The pack load must be accurately balanced. To each side of the straw-stuffed pack were hooked the saddle-bags and water-drums. On top were piled the spare rations, the swag, and the tent, the load then being roped. Through the rope was thrust the axe, and, to counter-balance the weight, the dozen iron tent pegs and telescopic pole. The riding saddle of iron was furnished with a bag cushion to sit behind the hump, and in the fore-part was strapped the tucker-box carrying food and eating utensils in current use. Another bag containing a fry-pan and billy-cans was fastened to this saddle and balanced by the rifle slung from the opposite side.

All this took a little time. The gear was in fairly good condition, but the rifle was a jewel, and had been the pride of old Lonergan's heart. A Savage, point OR, a high-powered weapon, it was kept and carried in a soft leather case.

“Seems that you know how to work these brutes,” remarked the elder Weatherby, who had approached from Bony's rear. “Here's your signed copy of the inventory. Still determined to look for the old feller's traps?”

Nodding, Bony gazed at his feet, then glanced up and past the big man's eyes.

“Have to give it a burl, Mr. Weatherby. Make a try just to say I did. I take the track out past the blacks' camp for three miles, then leave the track and follow one going on due west to hit the bore. That right?”

“That's right. And twelve miles on from the bore to hit the Splinter. There's no permanent water beyond the bore.”

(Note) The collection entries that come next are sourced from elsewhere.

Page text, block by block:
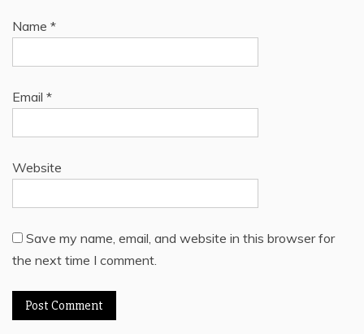
Name *
Email *
Website
Save my name, email, and website in this browser for
the next time I comment.

“I'll give it a burl, anyhow.”

“If you must.”

Careful to the last, Bony kicked at the dust, gazed about the homestead as though sad at leaving it, essayed a shy smile, and said:

“Reckon I'll give a day out from the bore lookin' for them traps, and then I'll make south down to Rawlinna.”

“Good idea. Waste of time looking for them, Black.”

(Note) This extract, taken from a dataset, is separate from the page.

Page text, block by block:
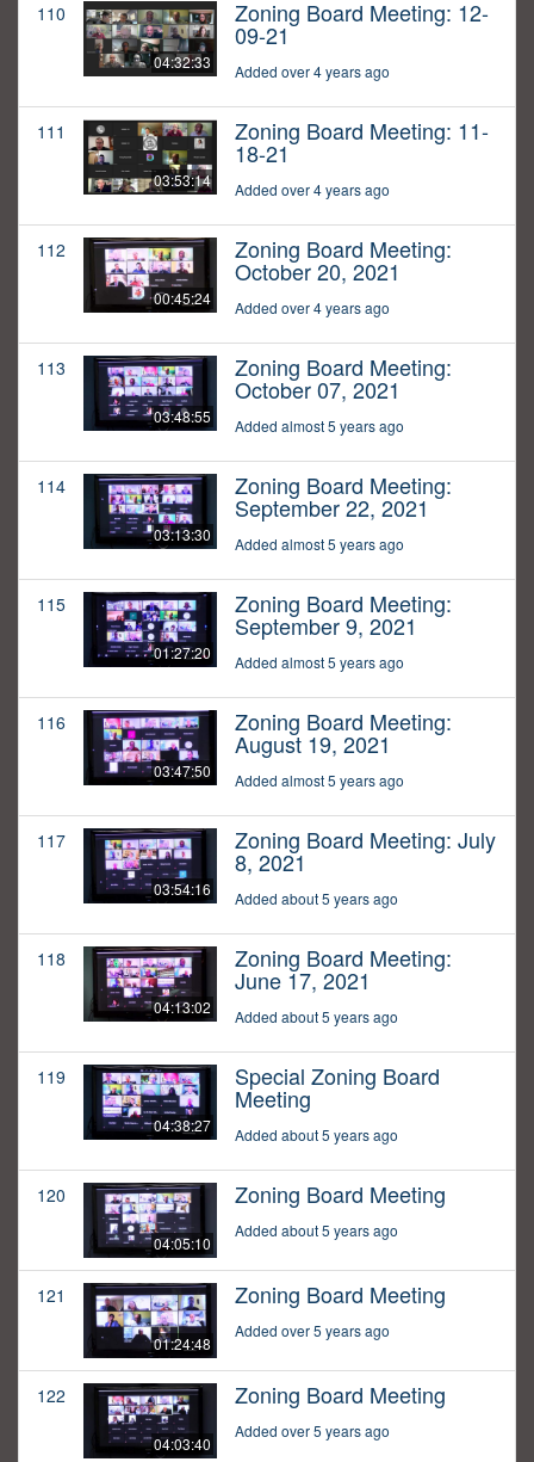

Bony urged the camels to their feet. He tied the end of Curley's halter line to the riding-saddle, took up Millie's noseline and proceeded to lead the string of two away from the homestead, out by the motor shed, past the men's quarters, which appeared wholly unoccupied, and then skirted the aborigines' camp, comprising bag humpies, lean-tos and smoking camp-fires about which squatted men, women and children, silent, watchful and interested in the departing strange man from the Diamantina.

Ten minutes later Bony was still walking, the noseline hung from the crook of an arm. Millie was resignedly chewing cud. Curley continued to moan. Lucy ran on ahead, constantly looking back.

And so began the search for Lonergan's last trap-line, that camp he named Big Claypan, from which he had seen the unknown helicopter, the search for a dust mote in a vacuum.